(What to produce): Look through the records, and wherever the string "User" turns up, copy out that line.

(Extracted entries):

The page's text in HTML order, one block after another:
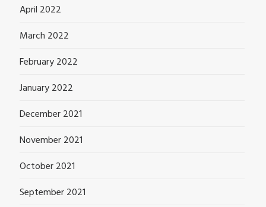
April 2022
March 2022
February 2022
January 2022
December 2021
November 2021
October 2021
September 2021
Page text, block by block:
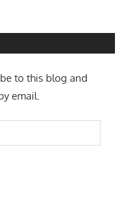
to this blog and
email.
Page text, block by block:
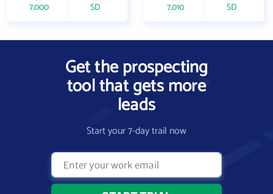
7,000 SD 7,010 SD
Get the prospecting
tool that gets more
leads
Start your 7-day trail now
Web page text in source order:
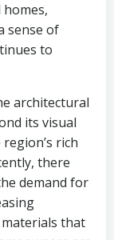
sense of
to
architectural
its visual
rich
there
demand for
that
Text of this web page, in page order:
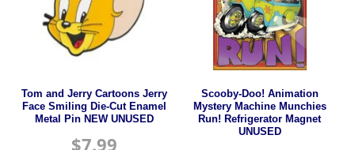
Tom and Jerry Cartoons Jerry
Face Smiling Die-Cut Enamel
Metal Pin NEW UNUSED
$7.99
Scooby-Doo! Animation
Mystery Machine Munchies
Run! Refrigerator Magnet
UNUSED
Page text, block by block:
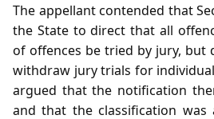
The appellant contended that
the State to direct that all
of offences be tried by jury, but
withdraw jury trials for
argued that the notification
and that the classification was
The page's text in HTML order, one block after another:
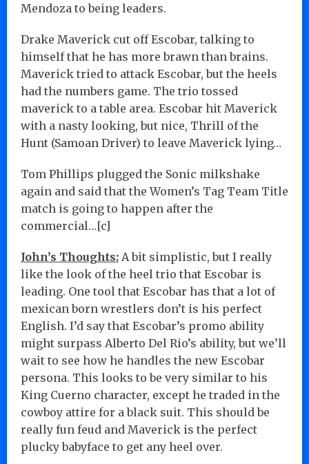
Mendoza to being leaders.
Drake Maverick cut off Escobar, talking to
himself that he has more brawn than brains.
Maverick tried to attack Escobar, but the heels
had the numbers game. The trio tossed
maverick to a table area. Escobar hit Maverick
with a nasty looking, but nice, Thrill of the
Hunt (Samoan Driver) to leave Maverick lying…
Tom Phillips plugged the Sonic milkshake
again and said that the Women’s Tag Team Title
match is going to happen after the
commercial…[c]
John’s Thoughts: A bit simplistic, but I really
like the look of the heel trio that Escobar is
leading. One tool that Escobar has that a lot of
mexican born wrestlers don’t is his perfect
English. I’d say that Escobar’s promo ability
might surpass Alberto Del Rio’s ability, but we’ll
wait to see how he handles the new Escobar
persona. This looks to be very similar to his
King Cuerno character, except he traded in the
cowboy attire for a black suit. This should be
really fun feud and Maverick is the perfect
plucky babyface to get any heel over.
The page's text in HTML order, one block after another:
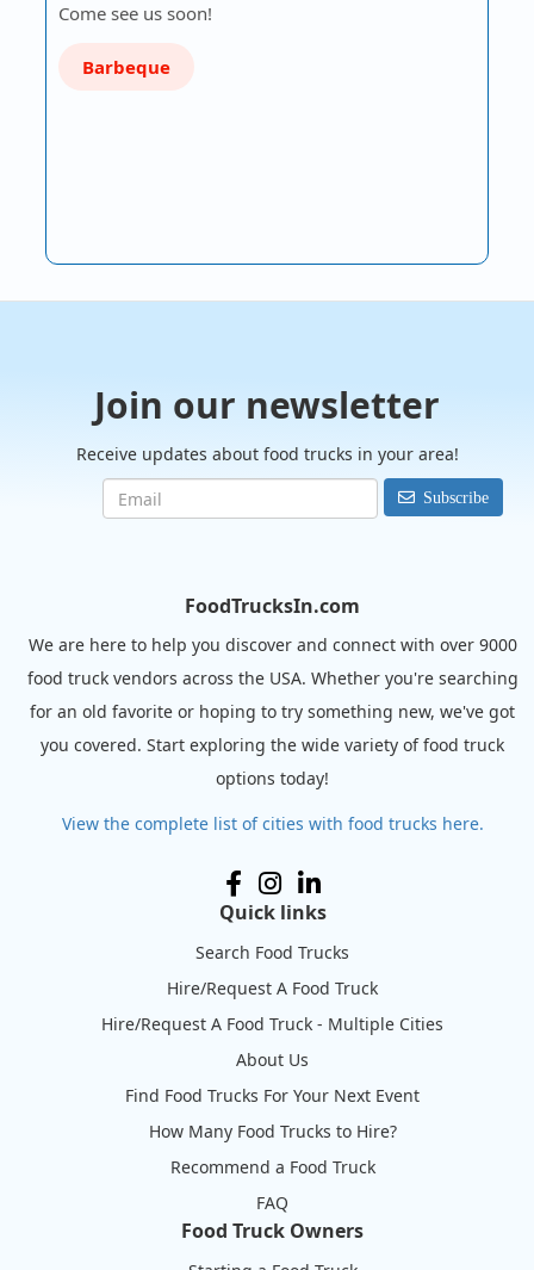
Come see us soon!
Barbeque
Join our newsletter
Receive updates about food trucks in your area!
Subscribe
FoodTrucksIn.com
We are here to help you discover and connect with over 9000
food truck vendors across the USA. Whether you're searching
for an old favorite or hoping to try something new, we've got
you covered. Start exploring the wide variety of food truck
options today!
View the complete list of cities with food trucks here.
Quick links
Search Food Trucks
Hire/Request A Food Truck
Hire/Request A Food Truck - Multiple Cities
About Us
Find Food Trucks For Your Next Event
How Many Food Trucks to Hire?
Recommend a Food Truck
FAQ
Food Truck Owners
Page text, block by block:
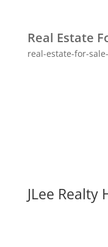
Real Estate
real-estate-for-
JLee Realty
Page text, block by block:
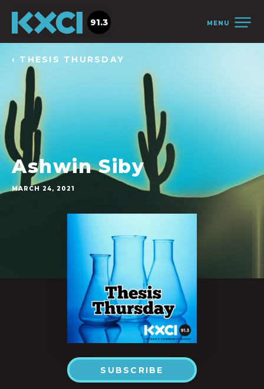
MENU
91.3
‹ THESIS THURSDAY
Ashwin Siby
MARCH 24, 2021
SUBSCRIBE
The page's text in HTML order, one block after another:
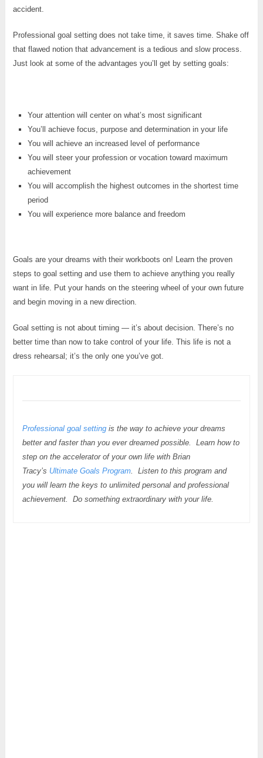
accident.
Professional goal setting does not take time, it saves time. Shake off
that flawed notion that advancement is a tedious and slow process.
Just look at some of the advantages you’ll get by setting goals:
Your attention will center on what’s most significant
You’ll achieve focus, purpose and determination in your life
You will achieve an increased level of performance
You will steer your profession or vocation toward maximum
achievement
You will accomplish the highest outcomes in the shortest time
period
You will experience more balance and freedom
Goals are your dreams with their workboots on! Learn the proven
steps to goal setting and use them to achieve anything you really
want in life. Put your hands on the steering wheel of your own future
and begin moving in a new direction.
Goal setting is not about timing — it’s about decision. There’s no
better time than now to take control of your life. This life is not a
dress rehearsal; it’s the only one you’ve got.
Professional goal settingis the way to achieve your dreams
better and faster than you ever dreamed possible. Learn how to
step on the accelerator of your own life with Brian
Tracy’s Ultimate Goals Program. Listen to this program and
you will learn the keys to unlimited personal and professional
achievement. Do something extraordinary with your life.
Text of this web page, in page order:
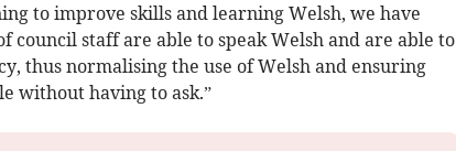
to improve skills and learning Welsh, we have
council staff are able to speak Welsh and are able to
thus normalising the use of Welsh and ensuring
without having to ask.”
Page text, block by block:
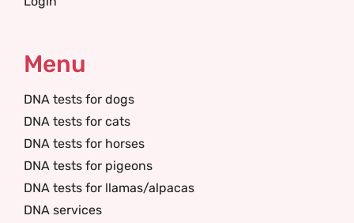
Menu
DNA tests for dogs
DNA tests for cats
DNA tests for horses
DNA tests for pigeons
DNA tests for llamas/alpacas
DNA services
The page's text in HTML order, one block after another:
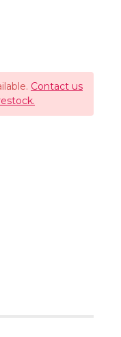
Contact us
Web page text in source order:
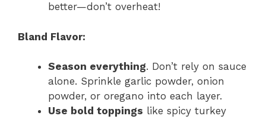
better—don’t overheat!
Bland Flavor:
Season everything. Don’t rely on sauce
alone. Sprinkle garlic powder, onion
powder, or oregano into each layer.
Use bold toppings like spicy turkey
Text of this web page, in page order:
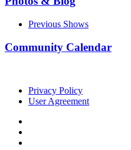
Previous Shows
Community Calendar
Privacy Policy
User Agreement
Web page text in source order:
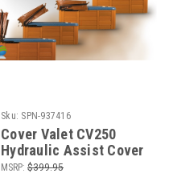
Sku: SPN-937416
Cover Valet CV250
Hydraulic Assist Cover
Lifter
MSRP: $399.95
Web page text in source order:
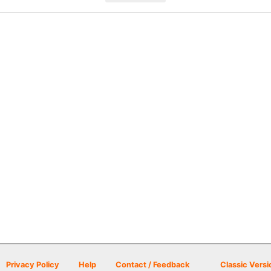
Privacy Policy Help Contact / Feedback Classic
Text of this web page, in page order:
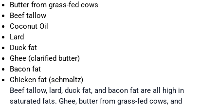
Butter from grass-fed cows
Beef tallow
Coconut Oil
Lard
Duck fat
Ghee (clarified butter)
Bacon fat
Chicken fat (schmaltz)
Beef tallow, lard, duck fat, and bacon fat are all high in
saturated fats. Ghee, butter from grass-fed cows, and
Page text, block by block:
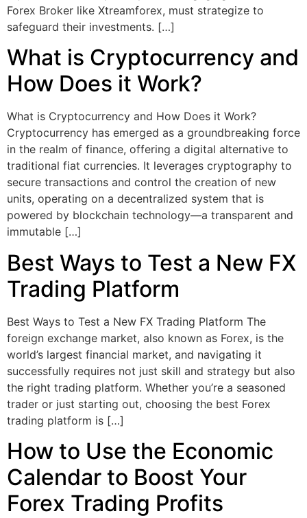
Forex Broker like Xtreamforex, must strategize to
safeguard their investments. […]
What is Cryptocurrency and
How Does it Work?
What is Cryptocurrency and How Does it Work?
Cryptocurrency has emerged as a groundbreaking force
in the realm of finance, offering a digital alternative to
traditional fiat currencies. It leverages cryptography to
secure transactions and control the creation of new
units, operating on a decentralized system that is
powered by blockchain technology—a transparent and
immutable […]
Best Ways to Test a New FX
Trading Platform
Best Ways to Test a New FX Trading Platform The
foreign exchange market, also known as Forex, is the
world’s largest financial market, and navigating it
successfully requires not just skill and strategy but also
the right trading platform. Whether you’re a seasoned
trader or just starting out, choosing the best Forex
trading platform is […]
How to Use the Economic
Calendar to Boost Your
Forex Trading Profits
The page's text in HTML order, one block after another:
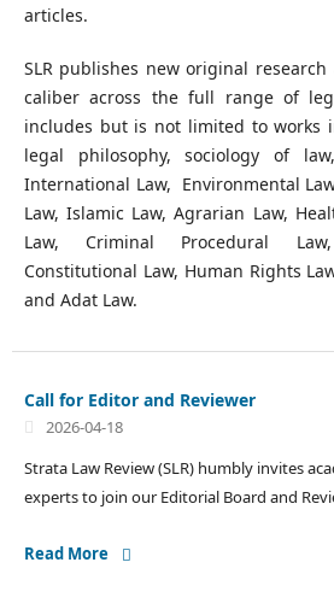
articles.
SLR publishes new original
caliber across the full range of
includes but is not limited to works
legal philosophy, sociology of
International Law, Environmental
Law, Islamic Law, Agrarian Law,
Law, Criminal Procedural
Constitutional Law, Human Rights
and Adat Law.
Call for Editor and Reviewer
2026-04-18
Strata Law Review (SLR) humbly invites
experts to join our Editorial Board and
Read More
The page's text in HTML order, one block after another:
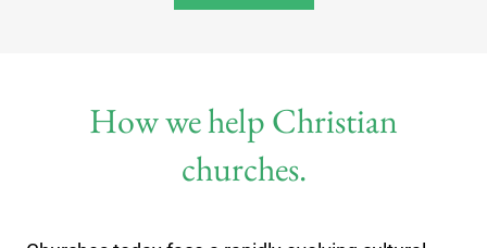
How we help Christian
churches.
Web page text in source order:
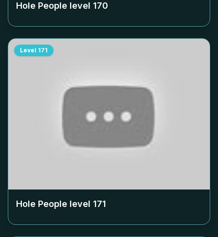
Hole People level 170
Level 171
Hole People level 171
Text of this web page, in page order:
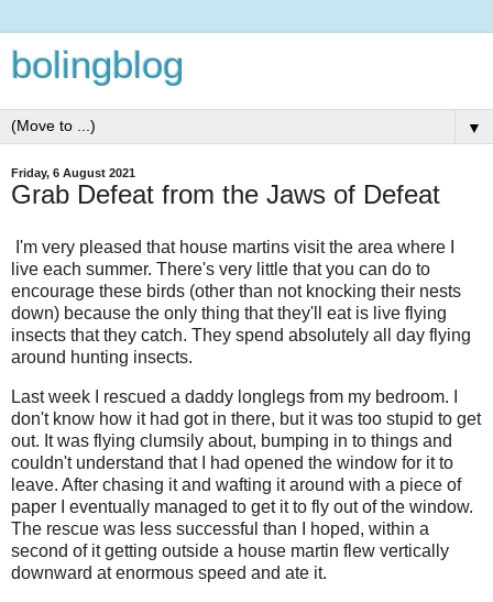
bolingblog
▼
Friday, 6 August 2021
Grab Defeat from the Jaws of Defeat
I'm very pleased that house martins visit the area where I
live each summer. There's very little that you can do to
encourage these birds (other than not knocking their nests
down) because the only thing that they'll eat is live flying
insects that they catch. They spend absolutely all day flying
around hunting insects.
Last week I rescued a daddy longlegs from my bedroom. I
don't know how it had got in there, but it was too stupid to get
out. It was flying clumsily about, bumping in to things and
couldn't understand that I had opened the window for it to
leave. After chasing it and wafting it around with a piece of
paper I eventually managed to get it to fly out of the window.
The rescue was less successful than I hoped, within a
second of it getting outside a house martin flew vertically
downward at enormous speed and ate it.
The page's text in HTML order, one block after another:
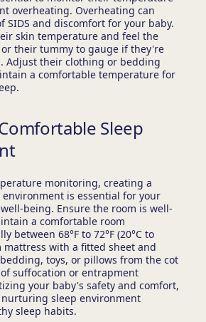
overheating. Overheating can
SIDS and discomfort for your baby.
skin temperature and feel the
their tummy to gauge if they're
Adjust their clothing or bedding
a comfortable temperature for
Sleep
monitoring, creating a
is essential for your
being. Ensure the room is well-
a comfortable room
between 68°F to 72°F (20°C to
mattress with a fitted sheet and
toys, or pillows from the cot
suffocation or entrapment
your baby's safety and comfort,
sleep environment
sleep habits.
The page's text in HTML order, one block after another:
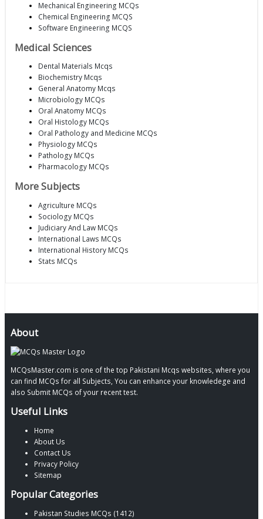
Mechanical Engineering MCQs
Chemical Engineering MCQS
Software Engineering MCQS
Medical Sciences
Dental Materials Mcqs
Biochemistry Mcqs
General Anatomy Mcqs
Microbiology MCQs
Oral Anatomy MCQs
Oral Histology MCQs
Oral Pathology and Medicine MCQs
Physiology MCQs
Pathology MCQs
Pharmacology MCQs
More Subjects
Agriculture MCQs
Sociology MCQs
Judiciary And Law MCQs
International Laws MCQs
International History MCQs
Stats MCQs
About
MCQsMaster.com is one of the top Pakistani Mcqs websites, where you
can find MCQs for all Subjects, You can enhance your knowledege and
also Submit MCQs of your recent test.
Useful Links
Home
About Us
Contact Us
Privacy Policy
Sitemap
Popular Categories
Pakistan Studies MCQs (1412)
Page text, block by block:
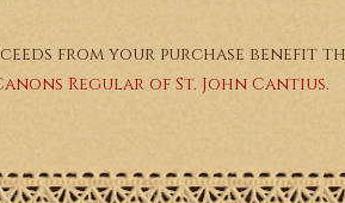
from your purchase benefit
Regular of St. John Cantius.
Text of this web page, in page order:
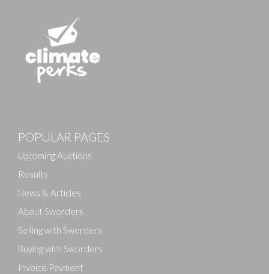
Drag and drop .jpg images here to upload, or click
POPULAR PAGES
Upcoming Auctions
Results
News & Articles
About Sworders
Selling with Sworders
Buying with Sworders
Invoice Payment
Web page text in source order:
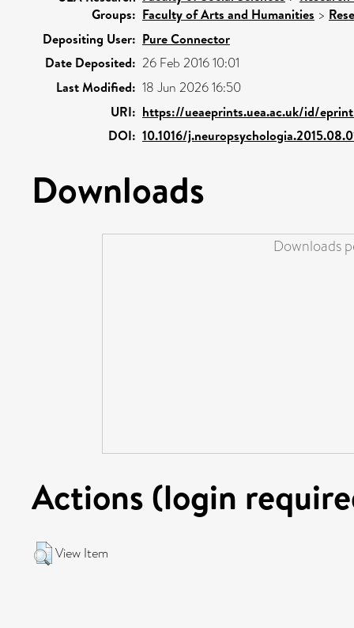
Groups: Faculty of Arts and Humanities >
Depositing User: Pure Connector
Date Deposited: 26 Feb 2016 10:01
Last Modified: 18 Jun 2026 16:50
URI: https://ueaeprints.uea.ac.uk/id/
DOI: 10.1016/
Downloads
Downloads
Actions (login
View Item
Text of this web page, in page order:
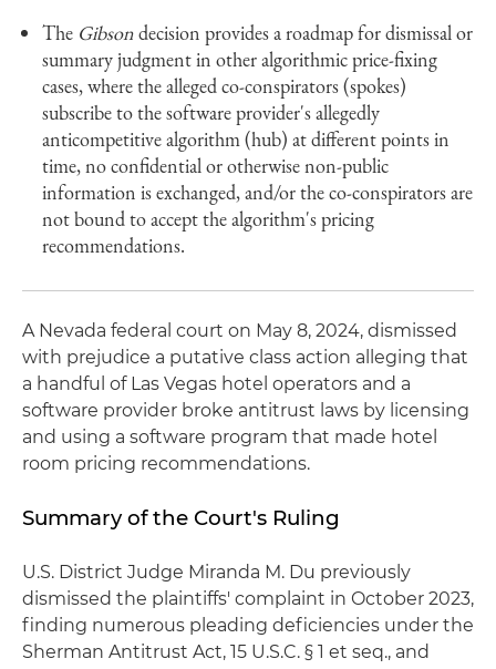
The Gibsondecision provides a roadmap for dismissal or
summary judgment in other algorithmic price-fixing
cases, where the alleged co-conspirators (spokes)
subscribe to the software provider's allegedly
anticompetitive algorithm (hub) at different points in
time, no confidential or otherwise non-public
information is exchanged, and/or the co-conspirators are
not bound to accept the algorithm's pricing
recommendations.
A Nevada federal court on May 8, 2024, dismissed
with prejudice a putative class action alleging that
a handful of Las Vegas hotel operators and a
software provider broke antitrust laws by licensing
and using a software program that made hotel
room pricing recommendations.
Summary of the Court's Ruling
U.S. District Judge Miranda M. Du previously
dismissed the plaintiffs' complaint in October 2023,
finding numerous pleading deficiencies under the
Sherman Antitrust Act, 15 U.S.C. § 1 et seq., and
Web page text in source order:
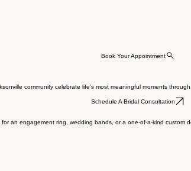
community celebrate life’s most meaningful moments
an engagement ring, wedding bands, or a one-of-a-kind
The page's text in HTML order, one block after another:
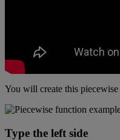
You will create this piecewise
Type the left side
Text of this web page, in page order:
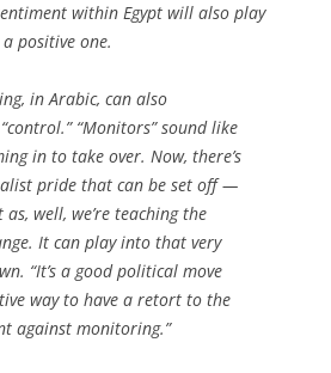
within Egypt will also play
positive one.
in Arabic, can also
“Monitors” sound like
in to take over. Now, there’s
pride that can be set off —
well, we’re teaching the
It can play into that very
“It’s a good political move
way to have a retort to the
against monitoring.”

(Reply to the task):
User Agreement
Depositing User: Pure Connector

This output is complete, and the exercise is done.